Are these true? If so,

• wouldn't $\mathcal H^\prime(m) = \mathcal H(\mathcal H(m)|m)$ be completely immune to current attacks (at the cost of giving up on one-pass hashing)?

@RickyDemer pointed out in comments that available parallelism makes even random-walk search formidable, and it does seem to me that while appending the full hash forces full recalculation at each iteration, stripping that advantage isn't on average going to claw back more than say eight bits of strength.... though I suppose recursing the construction until at least a certain number of hash blocks have been processed could slow down attackers arbitrarily.

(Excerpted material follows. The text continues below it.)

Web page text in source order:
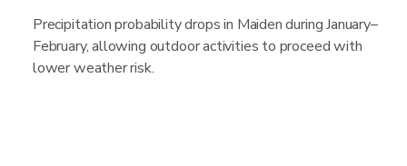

So, just for fun, $$\mathcal H^0_H(m) = H(m)$$ $$\mathcal H^n_H(m) = H(\mathcal H^{n-1}_H(m)|m)$$ $$|\mathcal H^n_H(m)|=1+n\cdot|m|$$ (with $|m|$ expressed in units of $H$'s block size) $$\mathcal{\bar H}^e_H(m)=\mathcal H^n_H(m): \log_2|\mathcal H^{n-1}_H(m)| <e \le \log_2 |\mathcal H^n_H(m)|$$

So $\mathcal {\bar H}^{16}_{\rm SHA1}$ would be $\mathcal H^n_{\rm SHA1}$, $n$ large enough that at least $2^{16}$ additional blocks were hashed.

Leaving the question after accounting for his observation:

• would $\mathcal {\bar H}^e_H$ be immune to current attacks (at the cost of giving up on one-pass hashing) even in the face of an attacker willing to throw $2^e$ parallel devices at it?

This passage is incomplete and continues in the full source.